*** Opening DATASET ***

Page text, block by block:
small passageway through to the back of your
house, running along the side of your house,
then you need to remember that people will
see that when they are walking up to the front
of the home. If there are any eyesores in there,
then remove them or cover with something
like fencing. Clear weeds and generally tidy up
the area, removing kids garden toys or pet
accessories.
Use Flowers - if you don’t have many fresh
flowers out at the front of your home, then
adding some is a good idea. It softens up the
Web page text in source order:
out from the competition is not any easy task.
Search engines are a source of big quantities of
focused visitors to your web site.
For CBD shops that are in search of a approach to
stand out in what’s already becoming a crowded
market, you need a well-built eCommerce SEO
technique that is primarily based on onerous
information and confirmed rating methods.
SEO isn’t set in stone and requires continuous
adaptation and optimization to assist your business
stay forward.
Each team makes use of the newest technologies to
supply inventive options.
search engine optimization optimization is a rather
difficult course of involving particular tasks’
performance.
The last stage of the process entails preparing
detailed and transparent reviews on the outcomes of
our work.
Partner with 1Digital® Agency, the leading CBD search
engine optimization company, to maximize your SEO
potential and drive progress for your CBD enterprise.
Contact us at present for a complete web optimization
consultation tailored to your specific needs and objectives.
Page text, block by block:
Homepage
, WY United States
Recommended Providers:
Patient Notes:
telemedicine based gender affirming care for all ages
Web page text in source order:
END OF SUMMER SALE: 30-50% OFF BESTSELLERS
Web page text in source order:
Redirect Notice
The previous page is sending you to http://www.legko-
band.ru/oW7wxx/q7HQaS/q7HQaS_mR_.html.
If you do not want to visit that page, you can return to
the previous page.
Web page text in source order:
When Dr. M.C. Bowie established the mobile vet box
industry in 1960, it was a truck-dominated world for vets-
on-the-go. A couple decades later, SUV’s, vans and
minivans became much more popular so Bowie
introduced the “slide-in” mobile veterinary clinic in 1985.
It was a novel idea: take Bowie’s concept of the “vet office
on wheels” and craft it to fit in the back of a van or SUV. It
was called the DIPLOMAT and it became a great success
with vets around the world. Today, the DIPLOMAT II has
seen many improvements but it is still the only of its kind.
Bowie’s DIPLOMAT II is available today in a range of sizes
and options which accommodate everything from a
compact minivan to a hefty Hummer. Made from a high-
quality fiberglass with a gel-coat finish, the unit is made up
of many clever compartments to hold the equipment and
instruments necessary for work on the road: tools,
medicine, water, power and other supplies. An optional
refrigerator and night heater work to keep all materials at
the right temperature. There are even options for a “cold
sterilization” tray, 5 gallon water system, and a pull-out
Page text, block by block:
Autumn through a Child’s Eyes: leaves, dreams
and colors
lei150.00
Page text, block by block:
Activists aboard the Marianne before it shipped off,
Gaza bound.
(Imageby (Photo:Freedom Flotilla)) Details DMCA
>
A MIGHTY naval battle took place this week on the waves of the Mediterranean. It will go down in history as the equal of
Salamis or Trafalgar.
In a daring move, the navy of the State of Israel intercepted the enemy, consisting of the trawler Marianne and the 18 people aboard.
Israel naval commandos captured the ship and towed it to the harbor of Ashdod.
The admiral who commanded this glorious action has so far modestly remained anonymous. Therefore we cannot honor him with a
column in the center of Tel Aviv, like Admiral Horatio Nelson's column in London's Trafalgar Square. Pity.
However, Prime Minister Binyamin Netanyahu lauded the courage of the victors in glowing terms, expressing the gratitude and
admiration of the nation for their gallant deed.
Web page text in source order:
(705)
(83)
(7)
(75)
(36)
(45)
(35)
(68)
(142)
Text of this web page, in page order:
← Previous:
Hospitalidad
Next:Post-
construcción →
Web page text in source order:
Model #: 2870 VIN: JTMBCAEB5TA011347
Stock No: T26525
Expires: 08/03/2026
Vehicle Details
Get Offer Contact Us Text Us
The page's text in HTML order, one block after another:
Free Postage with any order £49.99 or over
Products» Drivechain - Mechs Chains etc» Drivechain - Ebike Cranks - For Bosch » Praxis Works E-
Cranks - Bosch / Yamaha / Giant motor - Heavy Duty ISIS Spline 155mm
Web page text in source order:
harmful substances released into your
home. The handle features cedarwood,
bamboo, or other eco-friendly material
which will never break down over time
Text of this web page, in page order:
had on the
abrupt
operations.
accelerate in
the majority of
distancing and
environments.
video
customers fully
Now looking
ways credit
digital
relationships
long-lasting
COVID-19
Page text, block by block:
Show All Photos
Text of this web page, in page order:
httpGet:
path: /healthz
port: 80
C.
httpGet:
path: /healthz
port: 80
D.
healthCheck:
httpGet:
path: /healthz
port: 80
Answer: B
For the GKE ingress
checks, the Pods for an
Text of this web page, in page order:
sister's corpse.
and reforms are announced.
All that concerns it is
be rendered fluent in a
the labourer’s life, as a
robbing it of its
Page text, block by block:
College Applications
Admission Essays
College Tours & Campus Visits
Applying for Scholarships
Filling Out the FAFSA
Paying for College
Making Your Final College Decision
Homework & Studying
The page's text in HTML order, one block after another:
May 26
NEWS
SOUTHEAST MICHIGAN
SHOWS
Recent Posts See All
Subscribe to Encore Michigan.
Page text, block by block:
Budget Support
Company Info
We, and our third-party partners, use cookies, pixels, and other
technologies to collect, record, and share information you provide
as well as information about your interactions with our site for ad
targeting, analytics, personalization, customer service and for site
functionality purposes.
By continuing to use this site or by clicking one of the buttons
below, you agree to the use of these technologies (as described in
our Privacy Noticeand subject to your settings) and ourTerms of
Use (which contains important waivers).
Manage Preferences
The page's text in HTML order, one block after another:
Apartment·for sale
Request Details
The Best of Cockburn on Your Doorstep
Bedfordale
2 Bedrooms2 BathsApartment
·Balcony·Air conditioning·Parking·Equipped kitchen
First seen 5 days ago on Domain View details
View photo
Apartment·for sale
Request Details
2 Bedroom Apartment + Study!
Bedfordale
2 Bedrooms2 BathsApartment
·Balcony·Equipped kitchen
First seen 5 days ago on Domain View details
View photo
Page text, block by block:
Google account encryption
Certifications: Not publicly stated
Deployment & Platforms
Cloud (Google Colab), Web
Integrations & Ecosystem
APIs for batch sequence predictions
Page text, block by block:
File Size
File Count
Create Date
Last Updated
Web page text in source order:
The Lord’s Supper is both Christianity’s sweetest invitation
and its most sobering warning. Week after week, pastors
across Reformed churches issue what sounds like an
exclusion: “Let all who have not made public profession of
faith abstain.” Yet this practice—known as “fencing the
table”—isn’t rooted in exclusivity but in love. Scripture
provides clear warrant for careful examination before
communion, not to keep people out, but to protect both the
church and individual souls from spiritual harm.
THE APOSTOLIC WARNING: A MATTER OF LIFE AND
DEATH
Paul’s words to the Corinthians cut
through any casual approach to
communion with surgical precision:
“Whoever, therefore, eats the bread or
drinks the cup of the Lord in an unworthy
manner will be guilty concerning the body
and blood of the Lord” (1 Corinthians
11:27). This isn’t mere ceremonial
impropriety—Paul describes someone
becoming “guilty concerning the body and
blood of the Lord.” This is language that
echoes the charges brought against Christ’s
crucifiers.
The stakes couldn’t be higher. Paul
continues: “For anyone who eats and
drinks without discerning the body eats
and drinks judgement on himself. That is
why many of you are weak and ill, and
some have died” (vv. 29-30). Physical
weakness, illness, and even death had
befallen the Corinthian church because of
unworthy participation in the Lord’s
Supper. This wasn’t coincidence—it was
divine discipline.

*** Closing DATASET ***

### DIRECTIONS
Copy each line of the data that contains the word "based".

### PROBLEM SOLUTION
technique that is primarily based on onerous
telemedicine based gender affirming care for all ages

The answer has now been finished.